§ **WHAT TO WORK ON**
Each line below should be repeated exactly, but no picture should be carried over.

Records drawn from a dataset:

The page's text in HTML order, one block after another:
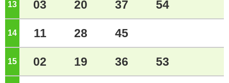
13 o'clock
03 20 37 54
14 o'clock
11 28 45
15 o'clock
02 19 36 53
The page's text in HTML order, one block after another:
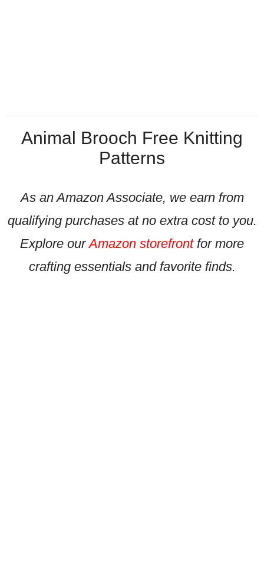
Animal Brooch Free Knitting
Patterns
As an Amazon Associate, we earn from
qualifying purchases at no extra cost to you.
Explore ourAmazon storefrontfor more
crafting essentials and favorite finds.
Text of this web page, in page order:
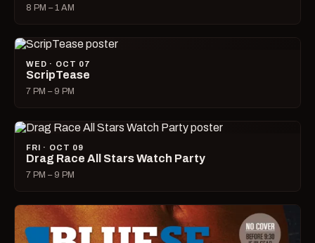
8 PM – 1 AM
WED · OCT 07
ScripTease
7 PM – 9 PM
FRI · OCT 09
Drag Race All Stars Watch Party
7 PM – 9 PM
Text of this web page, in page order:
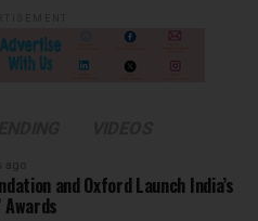
and Oxford Launch India’s
Awards
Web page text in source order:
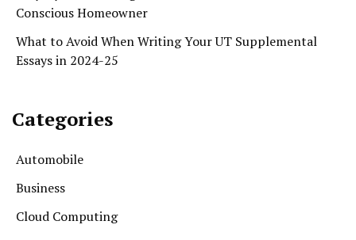
Conscious Homeowner
What to Avoid When Writing Your UT Supplemental
Essays in 2024-25
Categories
Automobile
Business
Cloud Computing
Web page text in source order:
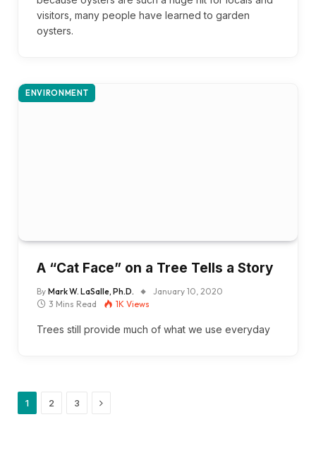
visitors, many people have learned to garden
oysters.
ENVIRONMENT
A “Cat Face” on a Tree Tells a Story
By Mark W. LaSalle, Ph.D.
January 10, 2020
3 Mins Read
1K Views
Trees still provide much of what we use everyday
1 2 3 Next
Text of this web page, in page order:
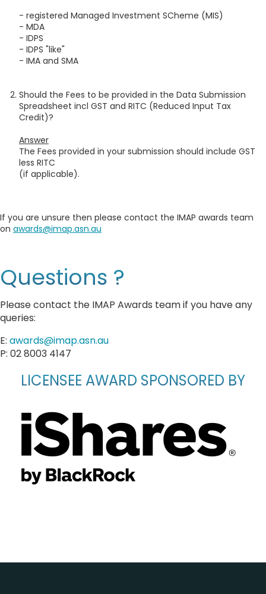
- registered Managed Investment SCheme (MIS)
- MDA
- IDPS
- IDPS "like"
- IMA and SMA
Should the Fees to be provided in the Data Submission
Spreadsheet incl GST and RITC (Reduced Input Tax
Credit)?
Answer
The Fees provided in your submission should include GST
less RITC
(if applicable).
If you are unsure then please contact the IMAP awards team
on awards@imap.asn.au
Questions ?
Please contact the IMAP Awards team if you have any
queries:
E: awards@imap.asn.au
P: 02 8003 4147
LICENSEE AWARD SPONSORED BY
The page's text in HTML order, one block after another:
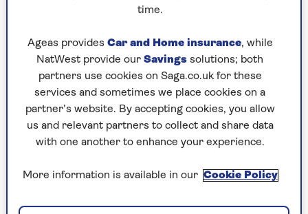
Play any puzzle from the last week
Wednesday, 5 Aug:
Codeword
Crossword
Hard Sudoku
Quick Crossword
stuck on a crossword
time.
Ageas provides Car and Home insurance, while
NatWest provide our Savings solutions; both
partners use cookies on Saga.co.uk for these
services and sometimes we place cookies on a
partner’s website. By accepting cookies, you allow
us and relevant partners to collect and share data
with one another to enhance your experience.
More information is available in our Cookie Policy
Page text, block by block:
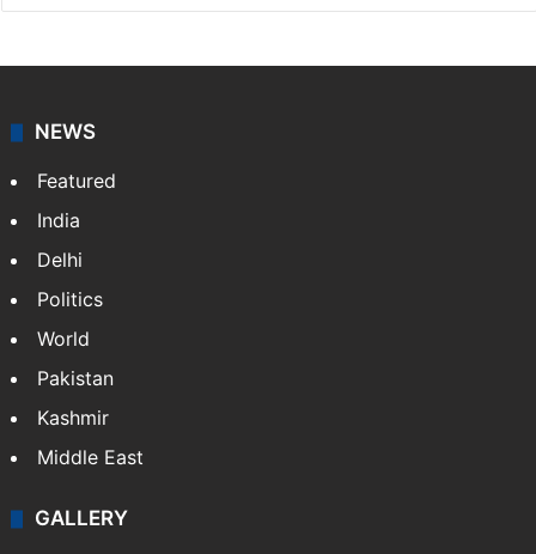
NEWS
Featured
India
Delhi
Politics
World
Pakistan
Kashmir
Middle East
GALLERY
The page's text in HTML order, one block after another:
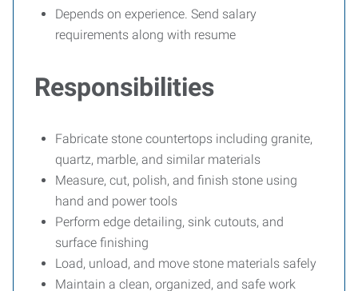
Depends on experience. Send salary
requirements along with resume
Responsibilities
Fabricate stone countertops including granite,
quartz, marble, and similar materials
Measure, cut, polish, and finish stone using
hand and power tools
Perform edge detailing, sink cutouts, and
surface finishing
Load, unload, and move stone materials safely
Maintain a clean, organized, and safe work
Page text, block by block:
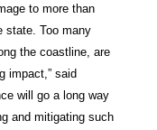
to more than
state. Too many
the coastline, are
impact,” said
will go a long way
and mitigating such
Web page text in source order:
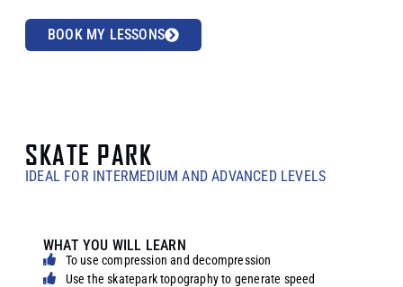
BOOK MY LESSONS
SKATE PARK
IDEAL FOR INTERMEDIUM AND ADVANCED LEVELS
WHAT YOU WILL LEARN
To use compression and decompression
Use the skatepark topography to generate speed
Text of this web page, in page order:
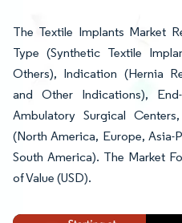
The Textile Implants Market
Type (Synthetic Textile
Others), Indication (Hernia
and Other Indications),
Ambulatory Surgical
(North America, Europe,
South America). The Market
of Value (USD).
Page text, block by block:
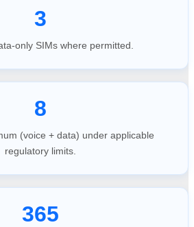
3
only SIMs where permitted.
8
(voice + data) under applicable
regulatory limits.
365
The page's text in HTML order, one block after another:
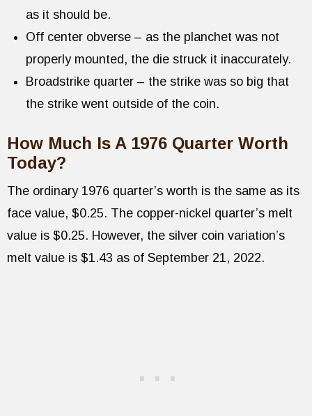
as it should be.
Off center obverse – as the planchet was not
properly mounted, the die struck it inaccurately.
Broadstrike quarter – the strike was so big that
the strike went outside of the coin.
How Much Is A 1976 Quarter Worth
Today?
The ordinary 1976 quarter’s worth is the same as its
face value, $0.25. The copper-nickel quarter’s melt
value is $0.25. However, the silver coin variation’s
melt value is $1.43 as of September 21, 2022.
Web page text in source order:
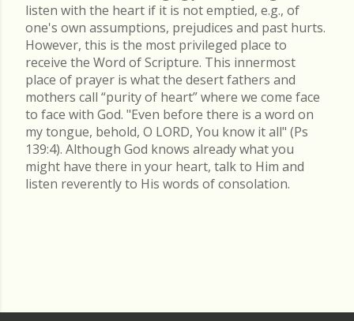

§ **COMPLETED TASK**
The page's text in HTML order, one block after another:
13 o'clock
03 20 37 54
14 o'clock
11 28 45
15 o'clock
02 19 36 53
The page's text in HTML order, one block after another:
Animal Brooch Free Knitting
Patterns
As an Amazon Associate, we earn from
qualifying purchases at no extra cost to you.
Explore ourAmazon storefrontfor more
crafting essentials and favorite finds.
Text of this web page, in page order:
8 PM – 1 AM
WED · OCT 07
ScripTease
7 PM – 9 PM
FRI · OCT 09
Drag Race All Stars Watch Party
7 PM – 9 PM
Text of this web page, in page order:
and Oxford Launch India’s
Awards
Web page text in source order:
Conscious Homeowner
What to Avoid When Writing Your UT Supplemental
Essays in 2024-25
Categories
Automobile
Business
Cloud Computing
Web page text in source order:
visitors, many people have learned to garden
oysters.
ENVIRONMENT
A “Cat Face” on a Tree Tells a Story
By Mark W. LaSalle, Ph.D.
January 10, 2020
3 Mins Read
1K Views
Trees still provide much of what we use everyday
1 2 3 Next
Text of this web page, in page order:
- registered Managed Investment SCheme (MIS)
- MDA
- IDPS
- IDPS "like"
- IMA and SMA
Should the Fees to be provided in the Data Submission
Spreadsheet incl GST and RITC (Reduced Input Tax
Credit)?
Answer
The Fees provided in your submission should include GST
less RITC
(if applicable).
If you are unsure then please contact the IMAP awards team
on awards@imap.asn.au
Questions ?
Please contact the IMAP Awards team if you have any
queries:
E: awards@imap.asn.au
P: 02 8003 4147
LICENSEE AWARD SPONSORED BY
The page's text in HTML order, one block after another:
Play any puzzle from the last week
Wednesday, 5 Aug:
Codeword
Crossword
Hard Sudoku
Quick Crossword
stuck on a crossword
time.
Ageas provides Car and Home insurance, while
NatWest provide our Savings solutions; both
partners use cookies on Saga.co.uk for these
services and sometimes we place cookies on a
partner’s website. By accepting cookies, you allow
us and relevant partners to collect and share data
with one another to enhance your experience.
More information is available in our Cookie Policy
Page text, block by block:
NEWS
Featured
India
Delhi
Politics
World
Pakistan
Kashmir
Middle East
GALLERY
The page's text in HTML order, one block after another:
Depends on experience. Send salary
requirements along with resume
Responsibilities
Fabricate stone countertops including granite,
quartz, marble, and similar materials
Measure, cut, polish, and finish stone using
hand and power tools
Perform edge detailing, sink cutouts, and
surface finishing
Load, unload, and move stone materials safely
Maintain a clean, organized, and safe work
Page text, block by block:
to more than
state. Too many
the coastline, are
impact,” said
will go a long way
and mitigating such
Web page text in source order:
BOOK MY LESSONS
SKATE PARK
IDEAL FOR INTERMEDIUM AND ADVANCED LEVELS
WHAT YOU WILL LEARN
To use compression and decompression
Use the skatepark topography to generate speed
Text of this web page, in page order:
The Textile Implants Market
Type (Synthetic Textile
Others), Indication (Hernia
and Other Indications),
Ambulatory Surgical
(North America, Europe,
South America). The Market
of Value (USD).
Page text, block by block:
3
only SIMs where permitted.
8
(voice + data) under applicable
regulatory limits.
365
The page's text in HTML order, one block after another:
as it should be.
Off center obverse – as the planchet was not
properly mounted, the die struck it inaccurately.
Broadstrike quarter – the strike was so big that
the strike went outside of the coin.
How Much Is A 1976 Quarter Worth
Today?
The ordinary 1976 quarter’s worth is the same as its
face value, $0.25. The copper-nickel quarter’s melt
value is $0.25. However, the silver coin variation’s
melt value is $1.43 as of September 21, 2022.
Web page text in source order:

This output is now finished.